Taking The Politics Out Of Sallie Mae
It's no secret which way investors in student loan titan Sallie Mae (SLM ) want the election to go. The company's stock often slips when Senator John F. Kerry, who pledges to overhaul student loan financing, gains momentum. It usually climbs as George W. Bush's star rises. So far this year, Sallie's price has edged up about $7, to $45, after doubling in Bush's first three years in office. "People are treating this as a political stock," says Friedman, Billings, Ramsey & Co. (FBR ) analyst Matthew J. Snowling. "It's a proxy for the election."
Politics have always played a major role in Sallie's fortunes, and that won't change after the long process of privatizing the company is finished in January. Washington created Sallie in 1972 to buy government-backed college loans from banks, a Fannie Mae (FNM ) for the campus set. More recently, it began making student loans itself. And as it has become more market-oriented, Sallie has ventured even farther afield of its original mission, offering credit cards to car-loan refinancing.
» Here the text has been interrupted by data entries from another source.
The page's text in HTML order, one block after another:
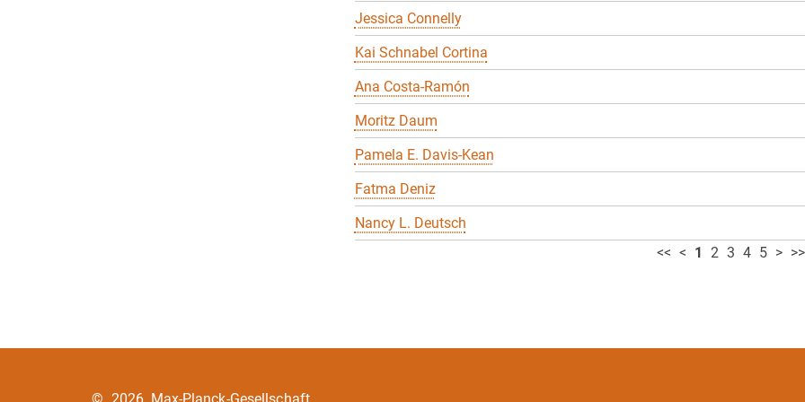
Jessica Connelly
Kai Schnabel Cortina
Ana Costa-Ramón
Moritz Daum
Pamela E. Davis-Kean
Fatma Deniz
Nancy L. Deutsch
<< < 1 2 3 4 5 > >>
© 2026, Max-Planck-Gesellschaft
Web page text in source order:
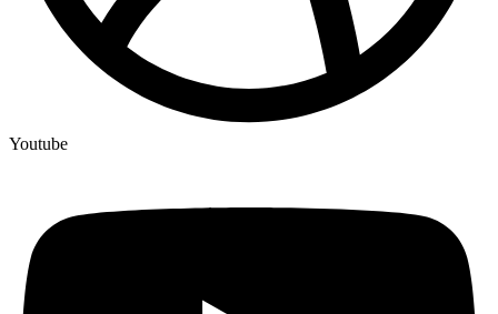
Youtube
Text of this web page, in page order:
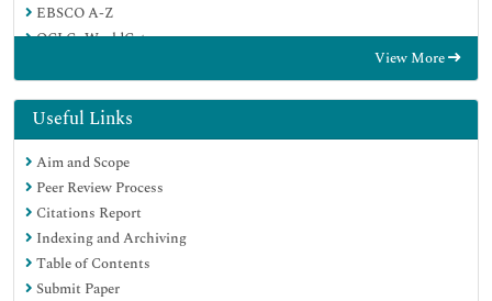
EBSCO A-Z
OCLC- WorldCat
Geneva Foundation for Medical Education and Research
Euro Pub
Google Scholar
View More
Useful Links
Aim and Scope
Peer Review Process
Citations Report
Indexing and Archiving
Table of Contents
Submit Paper
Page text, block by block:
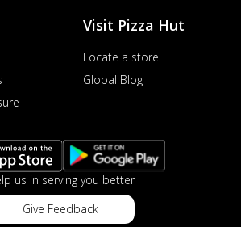
Visit Pizza Hut
Locate a store
Global Blog
us in serving you better
Give Feedback
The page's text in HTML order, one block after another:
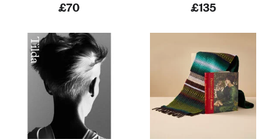
£70 £135
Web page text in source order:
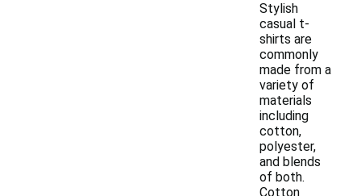
Stylish
casual t-
shirts are
commonly
made from a
variety of
materials
including
cotton,
polyester,
and blends
of both.
Cotton
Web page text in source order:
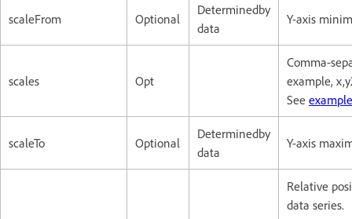
scaleFrom Optional
Determinedby
data
Y-axis
scales Opt
Comma-
example,
See
scaleTo Optional
Determinedby
data
Y-axis
Relative
data series.
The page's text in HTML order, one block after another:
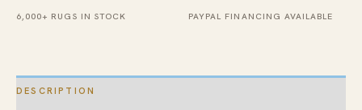
6,000+ RUGS IN STOCK PAYPAL FINANCING AVAILABLE
DESCRIPTION
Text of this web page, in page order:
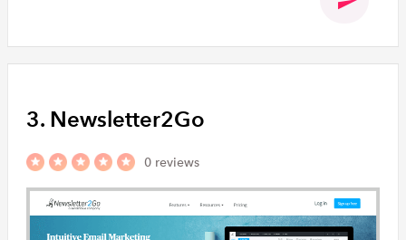
3. Newsletter2Go
0 reviews
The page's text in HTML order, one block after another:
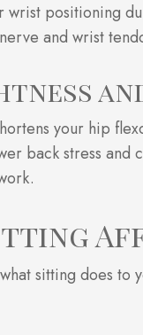
wrist positioning
and wrist
your hip
back stress
sitting does to
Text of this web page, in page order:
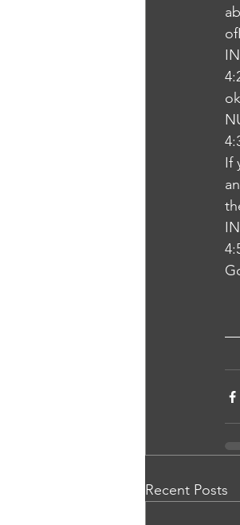
If
Recent Posts
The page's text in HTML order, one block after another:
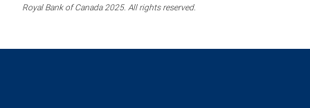
Royal Bank of Canada 2025. All rights reserved.
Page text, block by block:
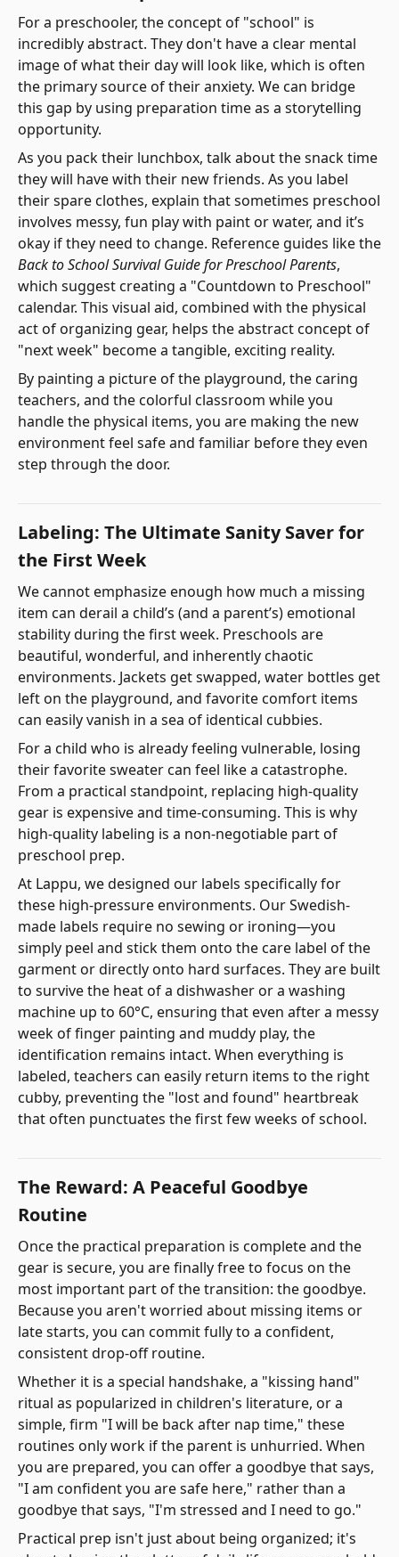
For a preschooler, the concept of "school" is
incredibly abstract. They don't have a clear mental
image of what their day will look like, which is often
the primary source of their anxiety. We can bridge
this gap by using preparation time as a storytelling
opportunity.
As you pack their lunchbox, talk about the snack time
they will have with their new friends. As you label
their spare clothes, explain that sometimes preschool
involves messy, fun play with paint or water, and it’s
okay if they need to change. Reference guides like the
Back to School Survival Guide for Preschool Parents,
which suggest creating a "Countdown to Preschool"
calendar. This visual aid, combined with the physical
act of organizing gear, helps the abstract concept of
"next week" become a tangible, exciting reality.
By painting a picture of the playground, the caring
teachers, and the colorful classroom while you
handle the physical items, you are making the new
environment feel safe and familiar before they even
step through the door.
Labeling: The Ultimate Sanity Saver for
the First Week
We cannot emphasize enough how much a missing
item can derail a child’s (and a parent’s) emotional
stability during the first week. Preschools are
beautiful, wonderful, and inherently chaotic
environments. Jackets get swapped, water bottles get
left on the playground, and favorite comfort items
can easily vanish in a sea of identical cubbies.
For a child who is already feeling vulnerable, losing
their favorite sweater can feel like a catastrophe.
From a practical standpoint, replacing high-quality
gear is expensive and time-consuming. This is why
high-quality labeling is a non-negotiable part of
preschool prep.
At Lappu, we designed our labels specifically for
these high-pressure environments. Our Swedish-
made labels require no sewing or ironing—you
simply peel and stick them onto the care label of the
garment or directly onto hard surfaces. They are built
to survive the heat of a dishwasher or a washing
machine up to 60°C, ensuring that even after a messy
week of finger painting and muddy play, the
identification remains intact. When everything is
labeled, teachers can easily return items to the right
cubby, preventing the "lost and found" heartbreak
that often punctuates the first few weeks of school.
The Reward: A Peaceful Goodbye
Routine
Once the practical preparation is complete and the
gear is secure, you are finally free to focus on the
most important part of the transition: the goodbye.
Because you aren't worried about missing items or
late starts, you can commit fully to a confident,
consistent drop-off routine.
Whether it is a special handshake, a "kissing hand"
ritual as popularized in children's literature, or a
simple, firm "I will be back after nap time," these
routines only work if the parent is unhurried. When
you are prepared, you can offer a goodbye that says,
"I am confident you are safe here," rather than a
goodbye that says, "I'm stressed and I need to go."
Practical prep isn't just about being organized; it's
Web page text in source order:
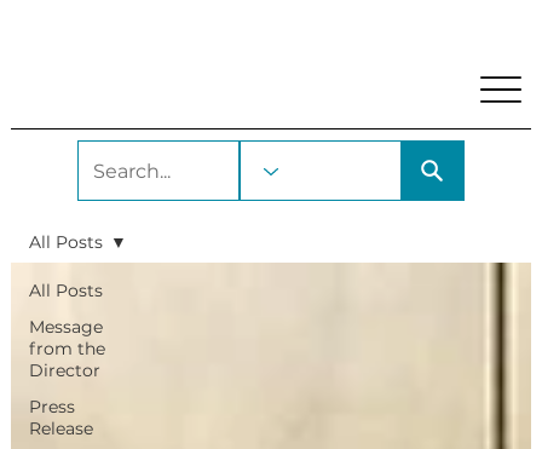
All Posts
Message
from the
Director
Press
Release
All Posts
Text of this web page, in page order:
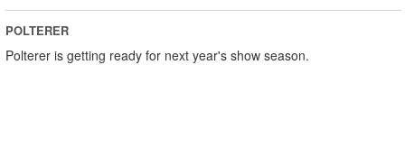
POLTERER
Polterer is getting ready for next year's show season.
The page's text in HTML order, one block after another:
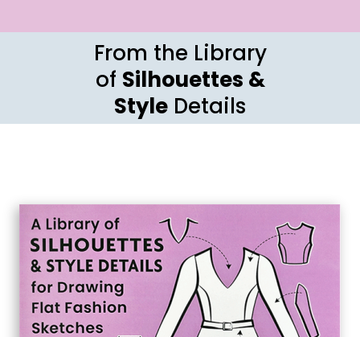
From the Library
of Silhouettes &
Style Details
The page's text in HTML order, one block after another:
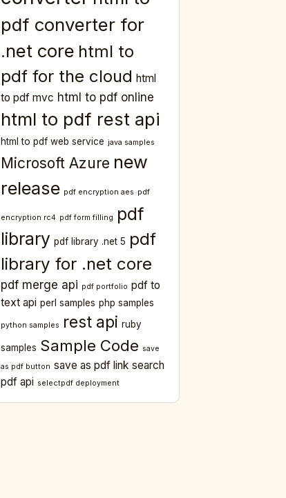
pdf converter for
.net core html to
pdf for the cloud html
to pdf mvc html to pdf online
html to pdf rest api
html to pdf web service java samples
Microsoft Azure new
release pdf encryption aes pdf
encryption rc4 pdf form filling
pdf
library pdf library .net 5 pdf
library for .net core
pdf merge api pdf portfolio pdf to
text api perl samples php samples
python samples rest api ruby
samples Sample Code save
as pdf button save as pdf link search
pdf api selectpdf deployment
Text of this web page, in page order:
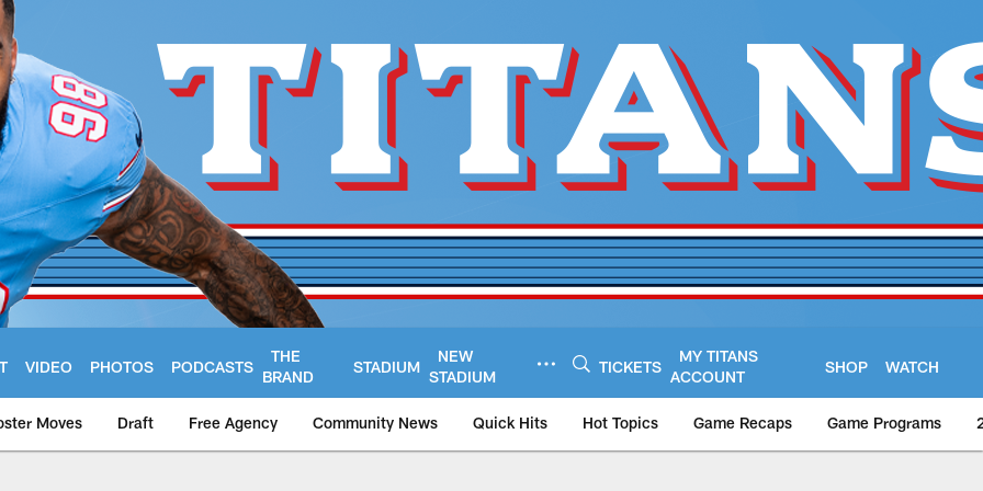
VIDEO PHOTOS PODCASTS
THE
BRAND
STADIUM
NEW
STADIUM
TICKETS
MY TITANS
ACCOUNT
SHOP WATCH
Moves Draft Free Agency Community News Quick Hits Hot Topics Game Recaps Game Programs
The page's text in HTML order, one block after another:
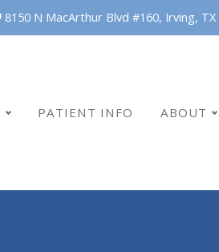
8150 N MacArthur Blvd #160, Irving, TX
PATIENT INFO ABOUT
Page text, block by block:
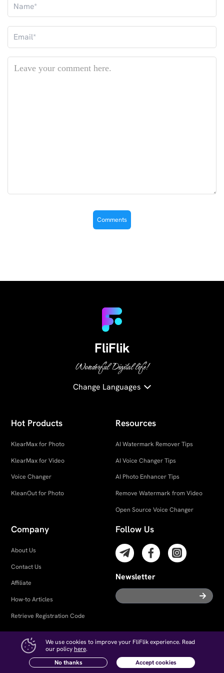
Try UltConv on Android!
FliFlik
Wonderful Digital life!
Change Languages
Hot Products
KlearMax for Photo
KlearMax for Video
Voice Changer
KleanOut for Photo
Resources
AI Watermark Remover Tips
AI Voice Changer Tips
AI Photo Enhancer Tips
Remove Watermark from Video
Open Source Voice Changer
Company
About Us
Contact Us
Affiliate
How-to Articles
Retrieve Registration Code
Follow Us
Newsletter
Terms and Conditions｜
Refund Policy｜Uninstall｜ Intellectual Property Rights ｜
We use cookies to improve your FliFlik experience. Read
our policyhere.
No thanks
Accept cookies
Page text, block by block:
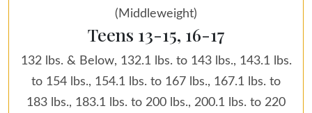
(Middleweight)
Teens 13-15, 16-17
132 lbs. & Below, 132.1 lbs. to 143 lbs., 143.1 lbs.
to 154 lbs., 154.1 lbs. to 167 lbs., 167.1 lbs. to
183 lbs., 183.1 lbs. to 200 lbs., 200.1 lbs. to 220
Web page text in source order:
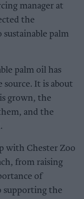
manager at
the
sustainable palm
palm oil has
source. It is about
grown, the
and the
with Chester Zoo
from raising
of
supporting the
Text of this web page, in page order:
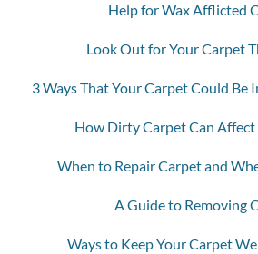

Albert L. Lord, chief executive of the Reston (Va.) lender, isn't fazed by all the politics. A Republican who has raised money for Bush, he contends that a Kerry victory would actually help Sallie. True, the Democrat wants to auction the right to issue federally backed student loans, which could drive down margins. Kerry also rails against what he calls lenders' "excess profits"; he's eager to bar them from pocketing interest beyond the current 3.4% guaranteed rate. But these changes, Lord says, "would frighten away a lot of our competitors."
Who wins may matter less now that the company is more diversified, Lord argues. The transformation started in 1997, when he mounted a proxy fight to take charge of the company. He began deploying Sallie's secret weapon -- the data it collects from student borrowers. Lord has signed deals with MBNA (KRB ), GEICO (BRK ), the Experian credit reporting agency, and others to pitch Sallie's 7 million borrowers everything from car insurance to Internet access. Including private, nonguaranteed student loans, the new businesses will account for 30% of revenue this year. "It has evolved much more successfully than I had expected," says Lord, a 59-year-old former Philadelphia banker.
Indeed, Sallie is becoming an extremely profitable financial player. Analyst Snowling figures that many of the new businesses boast huge profit margins, well north of 20% on debt collection, for instance. In 1997, Sallie earned $308 million on revenue of about $1 billion. This year, Snowling figures Sallie will earn $830 million on $2.26 billion in revenue.
Lord has made mistakes during Sallie's march to the private sector. He lost $20 million on a software firm and did business with dubious computer training schools. He also ran afoul of some members of Congress by withholding loan repayment information from most credit agencies. The move stymied competitors, but also hurt students trying to build credit records. Sallie officials are working on ways to report the information.
No matter how much its new business lines grow, Sallie will remain vulnerable to Beltway policy shifts. Its core business involves some $87 billion in government-guaranteed student loans. Far less -- just $11.6 billion -- of Sallie's assets are in private student loans, which are more lucrative because they carry higher interest rates.
Ultimately, Lord figures that Congress won't harm student borrowers, who depend on the likes of Sallie. To keep congressional critics at bay, Sallie's $770,000 political action committee has given more this year to Democrats dealing with education policy than to Republicans, though Lord expects the balance to tilt toward the GOP by Election Day. Either way, Lord hopes to be celebrating a Bush win.